Et aujourd’hui nous avons beaucoup à faire pour distinguer les vrais saints de ceux qui se « masquent » pour s’en donner l’air! Que de personnes portent le masque du chrétien sans l’être, parce qu’ils ne connaissent pas la gratuité. Ils vivent autrement. « Comment faire du travail un lieu de vocation ? » Retourner au premier appel, à celui que chacun de nous reçoit et qui est celui que l’humanité a reçu à travers Adam: allez, cultivez la terre, multipliez-vous, pliez-vous à la terre, travaillez… « Comment faire du travail un lieu de vocation ? » Le mot fort ici c’est le travail. Une chose est de travailler, une autre de faire des choses pour profiter, voire profiter des autres. La culture du travail. Dans tant de pays sous-développés existe la culture des « allocations »: on aide, mais on n’enseigne pas à travailler. J’aime bien penser à Don Bosco – ça me fait beaucoup de bien – à la fin XIXe siècle, dans cette ville de Turin, maçonnique, bouffeuse de prêtres, pauvre, où les jeunes étaient dans la rue … Qu’est-ce qu’il a fait? Il y est allé avec de l’eau bénite ? Non. Il a fait de l’éducation de secours, a fait étudier pour apprendre de simples métiers, et pouvoir intégrer la culture du travail. Il a vu dans ce risque une opportunité, dans cette crise religieuse une opportunité ; et il a ouvert un nouvel horizon humain et religieux, à ces personnes. « Travailler » n’est pas la même chose que « faire quelque chose ».

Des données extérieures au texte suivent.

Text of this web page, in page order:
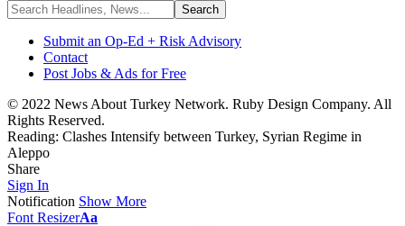
Submit an Op-Ed + Risk Advisory
Contact
Post Jobs & Ads for Free
© 2022 News About Turkey Network. Ruby Design Company. All
Rights Reserved.
Reading: Clashes Intensify between Turkey, Syrian Regime in
Aleppo
Share
Sign In
Notification Show More
Font ResizerAa
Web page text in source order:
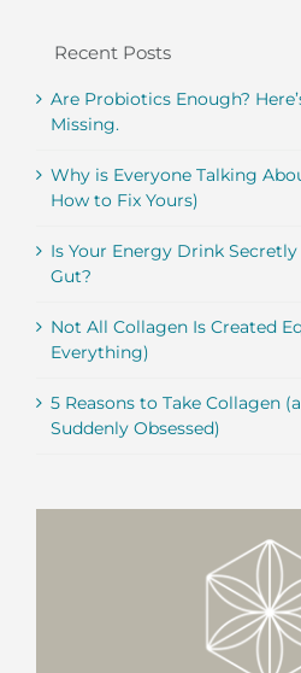
Recent Posts
Are Probiotics Enough?
Missing.
Why is Everyone Talking
How to Fix Yours)
Is Your Energy Drink
Gut?
Not All Collagen Is Created
Everything)
5 Reasons to Take Collagen
Suddenly Obsessed)
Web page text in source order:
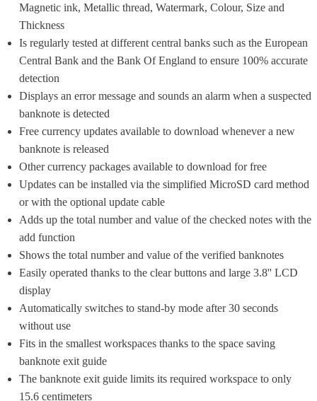
Magnetic ink, Metallic thread, Watermark, Colour, Size and
Thickness
Is regularly tested at different central banks such as the European
Central Bank and the Bank Of England to ensure 100% accurate
detection
Displays an error message and sounds an alarm when a suspected
banknote is detected
Free currency updates available to download whenever a new
banknote is released
Other currency packages available to download for free
Updates can be installed via the simplified MicroSD card method
or with the optional update cable
Adds up the total number and value of the checked notes with the
add function
Shows the total number and value of the verified banknotes
Easily operated thanks to the clear buttons and large 3.8'' LCD
display
Automatically switches to stand-by mode after 30 seconds
without use
Fits in the smallest workspaces thanks to the space saving
banknote exit guide
The banknote exit guide limits its required ​workspace to only
15.6 centimeters
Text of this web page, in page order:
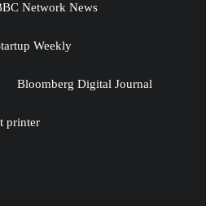
Network News
Weekly
Bloomberg Digital Journal
printer
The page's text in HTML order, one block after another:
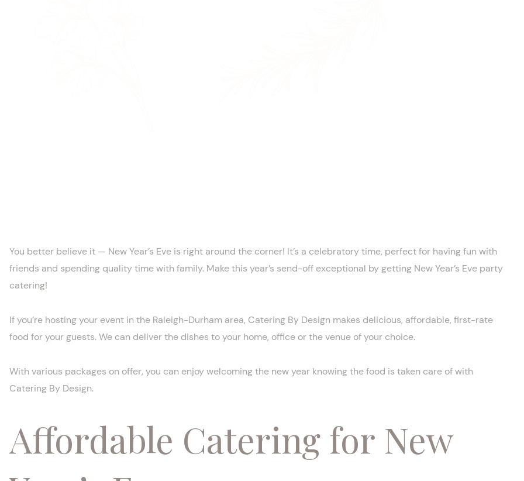
You better believe it — New Year’s Eve is right around the corner! It’s a celebratory time, perfect for having fun with
friends and spending quality time with family. Make this year’s send-off exceptional by getting New Year’s Eve party
catering!
If you’re hosting your event in the Raleigh-Durham area, Catering By Design makes delicious, affordable, first-rate
food for your guests. We can deliver the dishes to your home, office or the venue of your choice.
With various packages on offer, you can enjoy welcoming the new year knowing the food is taken care of with
Catering By Design.
Affordable Catering for New
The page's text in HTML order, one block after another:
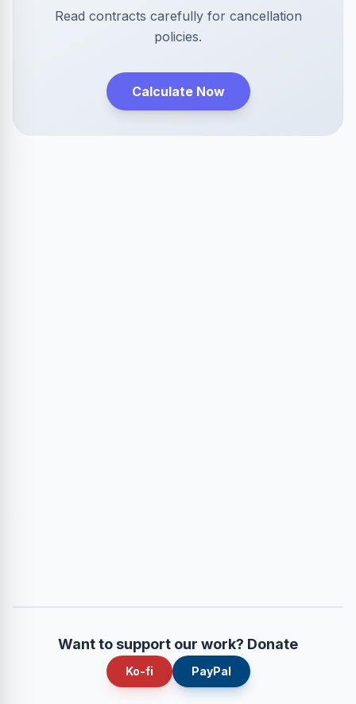
Read contracts carefully for cancellation
policies.
Calculate Now
Want to support our work? Donate
Ko-fi PayPal
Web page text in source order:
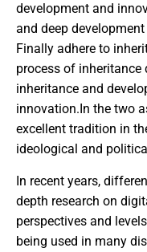
development and
and deep
Finally adhere to
process of inheritance
inheritance and
innovation.In the two
excellent tradition in
ideological and
In recent years,
depth research on
perspectives and
being used in many
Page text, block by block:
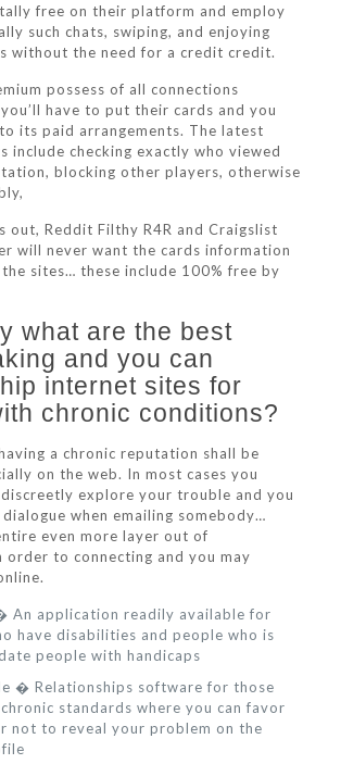
free on their platform and employ
such chats, swiping, and enjoying
without the need for a credit credit.
possess of all connections
have to put their cards and you
its paid arrangements. The latest
include checking exactly who viewed
blocking other players, otherwise
out, Reddit Filthy R4R and Craigslist
will never want the cards information
sites… these include 100% free by
what are the best
and you can
internet sites for
chronic conditions?
a chronic reputation shall be
on the web. In most cases you
explore your trouble and you
when emailing somebody…
even more layer out of
order to connecting and you may
An application readily available for
have disabilities and people who is
people with handicaps
� Relationships software for those
standards where you can favor
not to reveal your problem on the
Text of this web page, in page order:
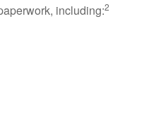
including:2
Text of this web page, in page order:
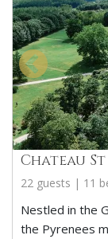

La vocation du travail, un travail créatif. Le travail nous fait ressembler à Dieu, qui est un Créateur, et c’est aussi un artisan. Le travail est un lieu de vocation, pas une voie de garage où l’on reste bloqué. Ma vocation me conduit à progresser dans le travail, dans ma créativité. Et dans les fiançailles aussi. Dans les fiançailles, il y a la gratuité, mais également un engagement à marcher ensemble, à se comprendre, à s’entendre, à surmonter les difficultés, à rester fidèles; un engagement qui est lui aussi gratuit. Dans les fiançailles on apprend la gratuité.

Mais là, je voudrais faire une réflexion. Tant de fois le travail, dans le sens de « faire des choses », conduit à moins s’occuper de sa famille, de son mariage. Par exemple, je m’enthousiasme à faire de la politique, alors je vais, je viens, ici et là, et je néglige mon épouse ou mon mari, mes enfants. J’ai l’habitude, dans la confession, quand un homme ou une femme mariée me dit qu’ils ont des enfants et qu’ils perdent peut-être la patience, je leur demande: « Mais combien d’enfants as-tu ? » Souvent ils prennent peur: mais quelle sera la prochaine question ? Et la seconde est: « Dis-moi, joues-tu avec eux? Prends-tu le temps de jouer avec tes enfants, pour les écouter, pour avoir un espace de communication avec eux? » – « mais Père – une réponse – quand je sors le matin pour aller au travail, les enfants dorment et quand je reviens, ils dorment ». Cet homme ou cette femme n’est peut-être pas responsable de ce travail qui rend esclave, qui ne permet pas de vivre la gratuité du don de l’amour, du don de Dieu : c’est la situation qui veut ça, c’est à cause de l’injustice, de l’injustice morale que nous vivons dans cette société.

Je vous dis ceci : prenez soin de la famille, de votre mari, de votre épouse, de vos enfants ; et permettez-moi une chose à laquelle je tiens beaucoup : prenez soin des grands-parents. Occupez-vous d’eux, ils sont notre mémoire! Dans cette culture du rejet, il est si facile d’écarter les grands parents: ou chez eux, ou dans une structure, sans aller les trouver. Maintenant cela a un peu changé, car comme il n’y a pas beaucoup de travail et qu’ils ont une retraite, on va chez eux! Prenez soin des grands-parents. Une phrase du prophète Joël me touche beaucoup, au chapitre III: « Les grands-parents rêveront », et c’est le rêve, la capacité à rêver de grandes choses, qui fera avancer les jeunes. Bon, j’arrête ici, car je ne finis plus.